# WHAT THE TASK ASKS
Work out how many lines of the data below hold the string "Toolsurf". Answer with that number alone.

#### EXERCISE INPUTS ####

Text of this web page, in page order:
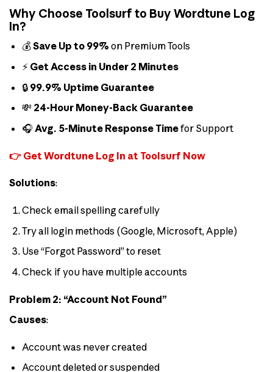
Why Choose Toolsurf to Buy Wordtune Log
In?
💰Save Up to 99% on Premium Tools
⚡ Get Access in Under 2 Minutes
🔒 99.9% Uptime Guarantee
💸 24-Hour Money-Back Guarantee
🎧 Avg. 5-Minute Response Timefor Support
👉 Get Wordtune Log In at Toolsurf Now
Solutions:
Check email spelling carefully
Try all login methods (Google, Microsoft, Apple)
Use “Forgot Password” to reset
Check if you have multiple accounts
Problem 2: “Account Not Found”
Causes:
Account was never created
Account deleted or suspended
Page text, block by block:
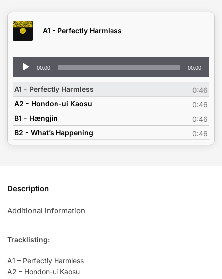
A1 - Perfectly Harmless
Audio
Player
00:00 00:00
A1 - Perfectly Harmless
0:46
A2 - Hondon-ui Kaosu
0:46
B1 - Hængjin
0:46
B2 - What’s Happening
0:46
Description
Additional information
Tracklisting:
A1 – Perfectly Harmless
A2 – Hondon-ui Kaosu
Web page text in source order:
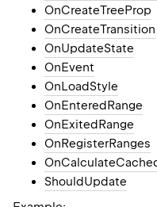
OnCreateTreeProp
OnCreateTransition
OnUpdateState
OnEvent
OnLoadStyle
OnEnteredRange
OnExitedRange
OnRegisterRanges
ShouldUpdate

####

# ANSWER SECTION
2